Normally, an energy level is identified by some quantum numbers: ${n, \mathcal{l}, s, j, m}$. For example: $n=1; l=0; m=0; s=½$.

When the levels "expand" into bands, those quantum numbers refer to a band. Not a level anymore. Now it is a band.

But, there are many energies inside one band. How to differentiate them?

Well, there is a new quantum number, called "quasi-momentum", $\vec{k}$. This $k$ identifies a concrete energy inside the band (the band is an interval, so we need something else to pick a concrete energy).

So, we would need to know the function $E(k)$. Then, apply the first formula, and you've got it.

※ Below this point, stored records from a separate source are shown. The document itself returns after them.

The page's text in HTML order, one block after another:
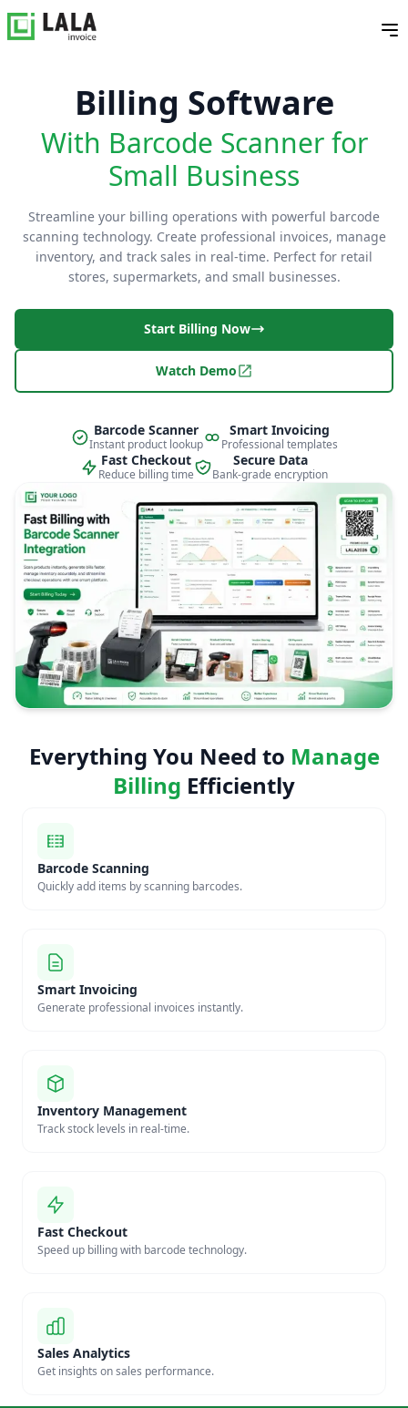
Billing Software
With Barcode Scanner for
Small Business
Streamline your billing operations with powerful barcode
scanning technology. Create professional invoices, manage
inventory, and track sales in real-time. Perfect for retail
stores, supermarkets, and small businesses.
Start Billing Now
Watch Demo
Barcode Scanner
Instant product lookup
Smart Invoicing
Professional templates
Fast Checkout
Reduce billing time
Secure Data
Bank-grade encryption
Everything You Need to Manage
Billing Efficiently
Barcode Scanning
Quickly add items by scanning barcodes.
Smart Invoicing
Generate professional invoices instantly.
Inventory Management
Track stock levels in real-time.
Fast Checkout
Speed up billing with barcode technology.
Sales Analytics
Get insights on sales performance.
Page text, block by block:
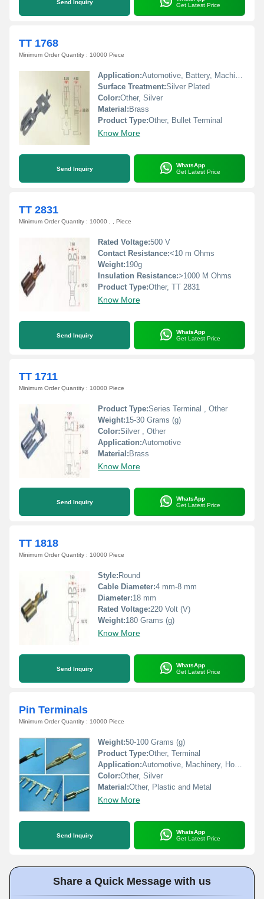
Send Inquiry
Get Latest Price
TT 1768
Minimum Order Quantity : 10000 Piece
Application:Automotive, Battery, Machinery, Home Appliances
Surface Treatment:Silver Plated
Color:Other, Silver
Material: Brass
Product Type:Other, Bullet Terminal
Know More
Send Inquiry
WhatsApp
Get Latest Price
TT 2831
Minimum Order Quantity : 10000 , , Piece
Rated Voltage:500 V
Contact Resistance:<10 m Ohms
Weight:190g
Insulation Resistance:>1000 M Ohms
Product Type:Other, TT 2831
Know More
Send Inquiry
WhatsApp
Get Latest Price
TT 1711
Minimum Order Quantity : 10000 Piece
Product Type:Series Terminal , Other
Weight:15-30 Grams (g)
Color:Silver , Other
Application:Automotive
Material: Brass
Know More
Send Inquiry
WhatsApp
Get Latest Price
TT 1818
Minimum Order Quantity : 10000 Piece
Style: Round
Cable Diameter:4 mm-8 mm
Diameter:18 mm
Rated Voltage:220 Volt (V)
Weight:180 Grams (g)
Know More
Send Inquiry
WhatsApp
Get Latest Price
Pin Terminals
Minimum Order Quantity : 10000 Piece
Weight:50-100 Grams (g)
Product Type:Other, Terminal
Application:Automotive, Machinery, Home Appliances
Color:Other, Silver
Material:Other, Plastic and Metal
Know More
Send Inquiry
WhatsApp
Get Latest Price
Share a Quick Message with us
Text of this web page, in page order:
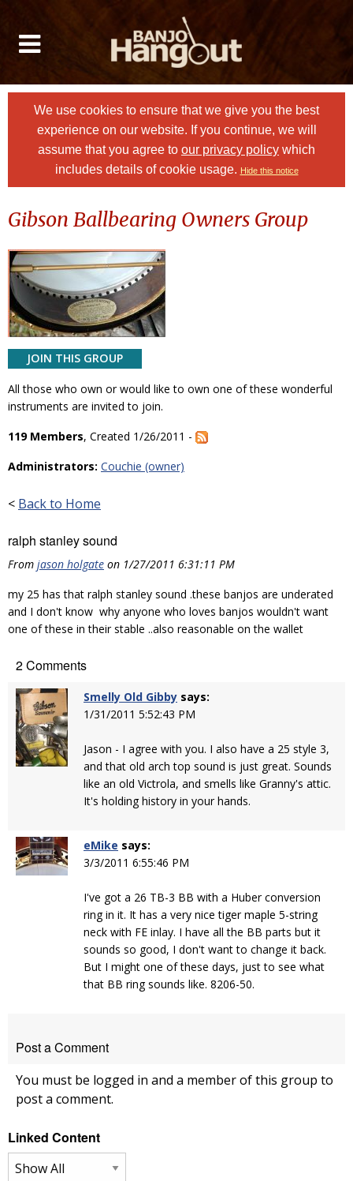
We use cookies to ensure that we give you the best
experience on our website. If you continue, we will
assume that you agree to our privacy policy which
includes details of cookie usage. Hide this notice
Gibson Ballbearing Owners Group
JOIN THIS GROUP
All those who own or would like to own one of these wonderful
instruments are invited to join.
119 Members, Created 1/26/2011 -
Administrators: Couchie (owner)
< Back to Home
ralph stanley sound
From jason holgate on 1/27/2011 6:31:11 PM
my 25 has that ralph stanley sound .these banjos are underated
and I don't know why anyone who loves banjos wouldn't want
one of these in their stable ..also reasonable on the wallet
2 Comments
Smelly Old Gibby says:
1/31/2011 5:52:43 PM
Jason - I agree with you. I also have a 25 style 3,
and that old arch top sound is just great. Sounds
like an old Victrola, and smells like Granny's attic.
It's holding history in your hands.
eMike says:
3/3/2011 6:55:46 PM
I've got a 26 TB-3 BB with a Huber conversion
ring in it. It has a very nice tiger maple 5-string
neck with FE inlay. I have all the BB parts but it
sounds so good, I don't want to change it back.
But I might one of these days, just to see what
that BB ring sounds like. 8206-50.
Post a Comment
You must be logged in and a member of this group to
post a comment.
Linked Content
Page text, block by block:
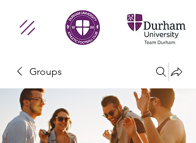
Groups
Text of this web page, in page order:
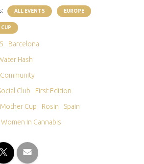
ALL EVENTS EUROPE
Barcelona
Hash
Club
First Edition
Mother Cup Rosin
Spain
Women In Cannabis
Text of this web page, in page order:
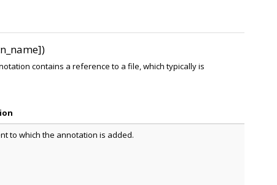
contains a reference to a file, which typically is
to which the annotation is added.
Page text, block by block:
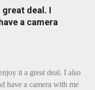
lover - I mean what
or cook-pots? Bear with
is worth it. Before we
in Switzerland.
waterfall to encounter
great deal. I
a camera
it a great deal. I also
have a camera with me
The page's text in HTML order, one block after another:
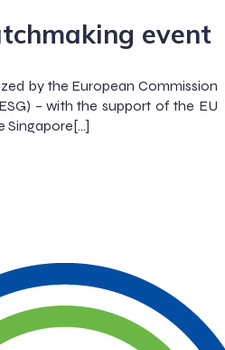
event
by the European Commission
– with the support of the EU
Singapore[…]
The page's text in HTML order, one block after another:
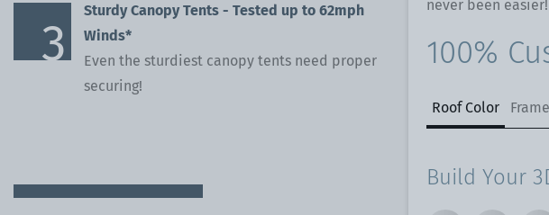
Sturdy Canopy Tents - Tested up to 62mph
Winds*
Even the sturdiest canopy tents need proper
securing!
never been easier!
100%
Roof Color
Build Your
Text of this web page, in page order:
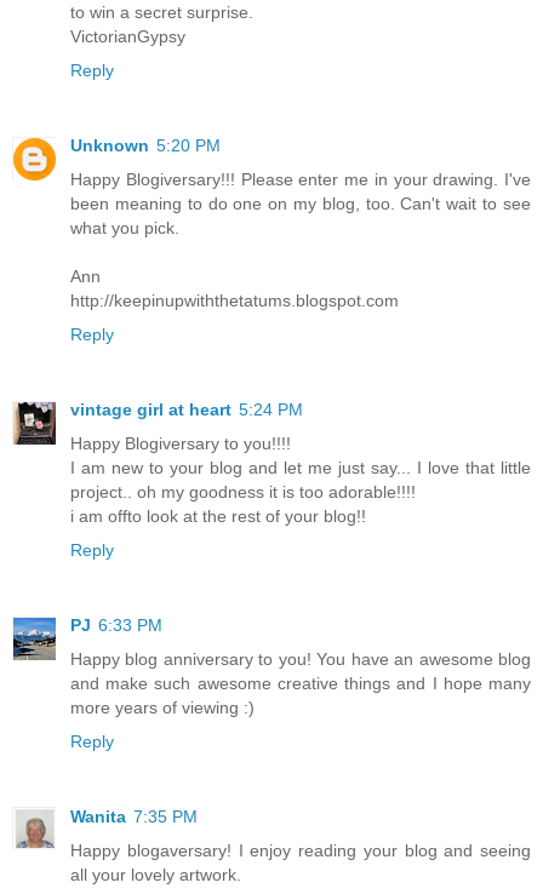
to win a secret surprise.
VictorianGypsy
Reply
Unknown 5:20 PM
Happy Blogiversary!!! Please enter me in your drawing. I've
been meaning to do one on my blog, too. Can't wait to see
what you pick.
Ann
http://keepinupwiththetatums.blogspot.com
Reply
vintage girl at heart 5:24 PM
Happy Blogiversary to you!!!!
I am new to your blog and let me just say... I love that little
project.. oh my goodness it is too adorable!!!!
i am offto look at the rest of your blog!!
Reply
PJ 6:33 PM
Happy blog anniversary to you! You have an awesome blog
and make such awesome creative things and I hope many
more years of viewing :)
Reply
Wanita 7:35 PM
Happy blogaversary! I enjoy reading your blog and seeing
all your lovely artwork.
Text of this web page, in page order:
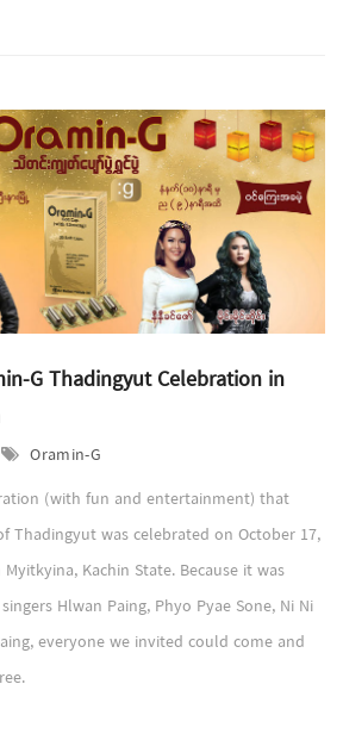
G Thadingyut Celebration in
Oramin-G
(with fun and entertainment) that
Thadingyut was celebrated on October 17,
Kachin State. Because it was
Hlwan Paing, Phyo Pyae Sone, Ni Ni
everyone we invited could come and
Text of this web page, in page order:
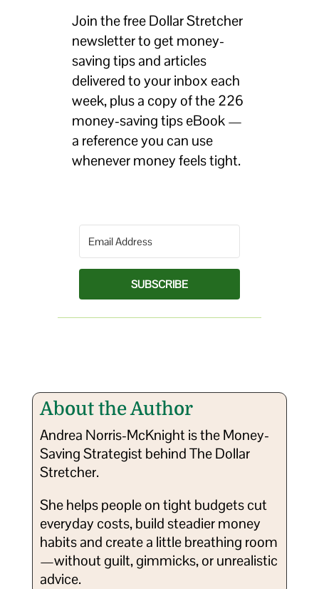
Join the free Dollar Stretcher
newsletter to get money-
saving tips and articles
delivered to your inbox each
week, plus a copy of the 226
money-saving tips eBook —
a reference you can use
whenever money feels tight.
SUBSCRIBE
About the Author
Andrea Norris-McKnight is the Money-
Saving Strategist behind The Dollar
Stretcher.
She helps people on tight budgets cut
everyday costs, build steadier money
habits and create a little breathing room
—without guilt, gimmicks, or unrealistic
advice.
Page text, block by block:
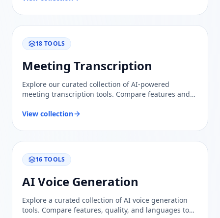
18 TOOLS
Meeting Transcription
Explore our curated collection of AI-powered
meeting transcription tools. Compare features and
notes.
View collection
16 TOOLS
AI Voice Generation
Explore a curated collection of AI voice generation
tools. Compare features, quality, and languages to
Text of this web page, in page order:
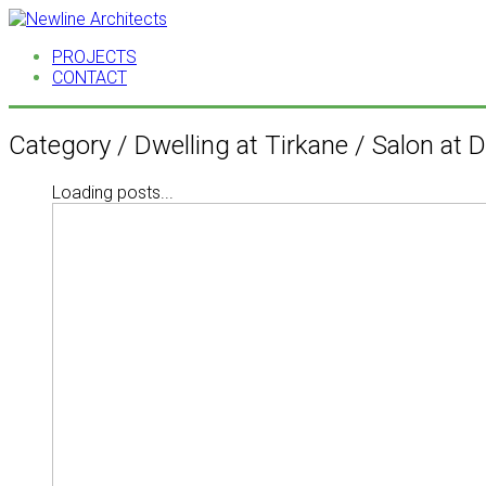
PROJECTS
CONTACT
Category / Dwelling at Tirkane / Salon at
Loading posts...
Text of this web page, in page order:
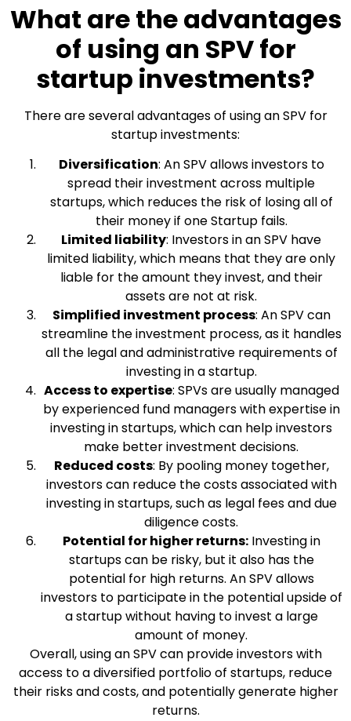
What are the advantages
of using an SPV for
startup investments?
There are several advantages of using an SPV for
startup investments:
Diversification: An SPV allows investors to
spread their investment across multiple
startups, which reduces the risk of losing all of
their money if one Startup fails.
Limited liability: Investors in an SPV have
limited liability, which means that they are only
liable for the amount they invest, and their
assets are not at risk.
Simplified investment process: An SPV can
streamline the investment process, as it handles
all the legal and administrative requirements of
investing in a startup.
Access to expertise: SPVs are usually managed
by experienced fund managers with expertise in
investing in startups, which can help investors
make better investment decisions.
Reduced costs: By pooling money together,
investors can reduce the costs associated with
investing in startups, such as legal fees and due
diligence costs.
Potential for higher returns:Investing in
startups can be risky, but it also has the
potential for high returns. An SPV allows
investors to participate in the potential upside of
a startup without having to invest a large
amount of money.
Overall, using an SPV can provide investors with
access to a diversified portfolio of startups, reduce
their risks and costs, and potentially generate higher
returns.

BUT. The problem is that we need to solve the Schrödinger's equation for the whole solid if we want $E(k)$. And that is impossible. Solving for one ataom requires approximation. Imagine $1 mol$ of atoms. That's absolutely crazy.

So, we just cannot know $E(k)$ anallytically. However, we can know some things:

  1. $E(k)$ is approximately parabollic near the ends of the band.
  2. Consequently, the second derivative is constant in the borders of the bands.
  3. That means that the effective mass is constant in the band borders. The effective mass varies withing the band, but it is constant at the borders.
  4. And, that constant depends on the material. $Si$ has its values, $Ge$ has its values, $GaAs$ has its values.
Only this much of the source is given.